- Opening Delimiter -

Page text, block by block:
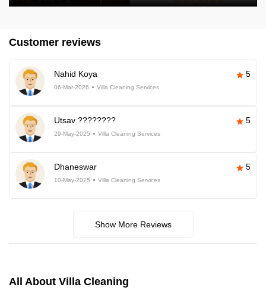
Customer reviews
Nahid Koya 5
06-Mar-2026 Villa Cleaning Services
Utsav ???????? 5
29-May-2025 Villa Cleaning Services
Dhaneswar 5
10-May-2025 Villa Cleaning Services
Show More Reviews
All About Villa Cleaning
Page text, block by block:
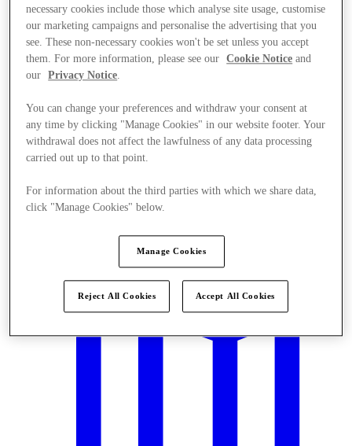
necessary cookies include those which analyse site usage, customise
our marketing campaigns and personalise the advertising that you
see. These non-necessary cookies won't be set unless you accept
them. For more information, please see our
Cookie Notice and
our
Privacy Notice.
You can change your preferences and withdraw your consent at
any time by clicking "Manage Cookies" in our website footer. Your
withdrawal does not affect the lawfulness of any data processing
carried out up to that point.
For information about the third parties with which we share data,
click "Manage Cookies" below.
Manage Cookies
Reject All Cookies Accept All Cookies
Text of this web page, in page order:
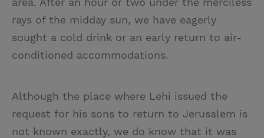
rays of the midday sun, we have eagerly
sought a cold drink or an early return to air-
conditioned accommodations.
Although the place where Lehi issued the
request for his sons to return to Jerusalem is
not known exactly, we do know that it was
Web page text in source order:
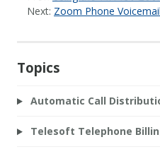
Next: Zoom Phone Voicemail
Topics
Automatic Call
Telesoft Telephone

- Closing Delimiter -

• Activity:
Please copy the preceding records exactly and omit the images.

• Answer section:
Page text, block by block:
Customer reviews
Nahid Koya 5
06-Mar-2026 Villa Cleaning Services
Utsav ???????? 5
29-May-2025 Villa Cleaning Services
Dhaneswar 5
10-May-2025 Villa Cleaning Services
Show More Reviews
All About Villa Cleaning
Page text, block by block:
necessary cookies include those which analyse site usage, customise
our marketing campaigns and personalise the advertising that you
see. These non-necessary cookies won't be set unless you accept
them. For more information, please see our
Cookie Notice and
our
Privacy Notice.
You can change your preferences and withdraw your consent at
any time by clicking "Manage Cookies" in our website footer. Your
withdrawal does not affect the lawfulness of any data processing
carried out up to that point.
For information about the third parties with which we share data,
click "Manage Cookies" below.
Manage Cookies
Reject All Cookies Accept All Cookies
Text of this web page, in page order:
rays of the midday sun, we have eagerly
sought a cold drink or an early return to air-
conditioned accommodations.
Although the place where Lehi issued the
request for his sons to return to Jerusalem is
not known exactly, we do know that it was
Web page text in source order:
Next: Zoom Phone Voicemail
Topics
Automatic Call
Telesoft Telephone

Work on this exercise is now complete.